Exon capture array design

We used all identified exons that were longer than 200 bp (average size 332 bp) in length to design tiling probes for the capture arrays. Note that shorter targets (≥ 60 bp) are possible, but targeted capture performance is expected to decline for relatively short regions. In addition to the T. alpinus exons, we also targeted regions from the Tamias mitochondrial genome, 162 anonymous I. tridecemlineatus genomic intervals, the Y-linked SRY gene, and seven previously sequenced nuclear genes (See M&M for details). After filtering probes that likely contained repetitive elements, 962,438 probes were synthesized onto the Agilent 1M arrays.

Probe design is critical for successfully enriching orthologous loci with variable rates of evolution from cross-species DNA hybridization.

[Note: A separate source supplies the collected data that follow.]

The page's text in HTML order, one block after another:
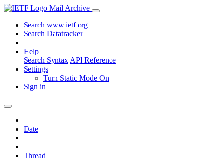
Mail Archive
Search www.ietf.org
Search Datatracker
Help
Search Syntax API Reference
Settings
Turn Static Mode On
Sign in
Date
Thread
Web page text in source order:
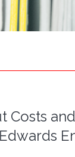
Costs
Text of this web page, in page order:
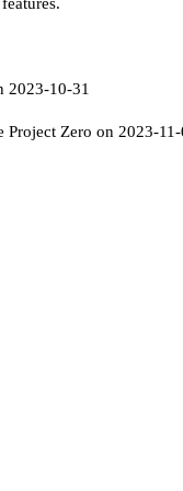
2023-10-31
Zero on 2023-
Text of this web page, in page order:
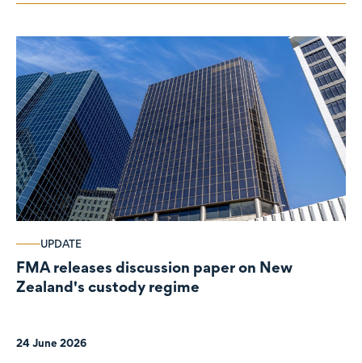
UPDATE
FMA releases discussion paper on New
Zealand's custody regime
24 June 2026
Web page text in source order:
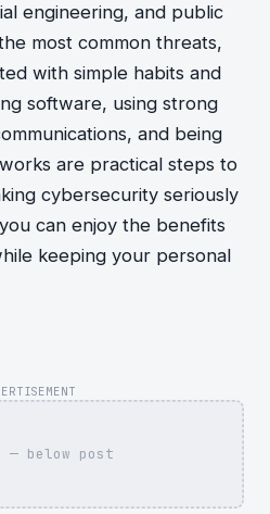
engineering, and public
most common threats,
with simple habits and
software, using strong
and being
are practical steps to
cybersecurity seriously
can enjoy the benefits
keeping your personal
— below post
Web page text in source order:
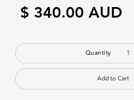
$ 340.00 AUD
Quantity
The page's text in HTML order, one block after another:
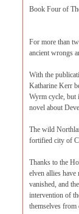
Book Four of
For more than
ancient wrongs
With the
Katharine Kerr
Wyrm cycle, but
novel about
The wild
fortified city of
Thanks to the
elven allies
vanished, and
intervention of
themselves from
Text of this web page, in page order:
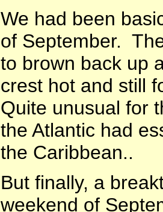
We had been
of September.
to brown back up
crest hot and still
Quite unusual for
the Atlantic had
the Caribbean..
But finally, a
weekend of
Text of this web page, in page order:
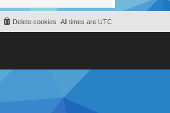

Ideally, probes should reflect the full range of evolutionary rates of loci. While highly conserved genes are expected to provide more efficient capture across species, they will often be less useful for resolving phylogenetic relationships. At the other extreme, rapidly evolving loci will reduce the efficiency of cross-species hybridization. Furthermore, they might tend to reflect signatures of natural selection to a greater extent, and are thus more likely to introduce bias into the inference of phylogenetic relationships among species. Our goal was to design an array that targeted the full genomic range of evolutionary rates in an unbiased manner. We compared T. alpinus annotated transcripts against the transcriptome of Belding’s ground squirrel (Urocitellus beldingi), which was sequenced and assembled with the same method described above (data not shown). We found that the average sequence divergence between all identified orthologous regions from the two species was 5.2 ± 3.4%. The divergence between the targeted T. alpinus exons and the corresponding U.beldingi orthologs was 5.0 ± 2.9%, and followed a distribution similar to that of the overall divergence between the two species ( Additional file 3: Figure S2). These results indicate that our array design is unlikely to be biased towards highly conserved genic regions.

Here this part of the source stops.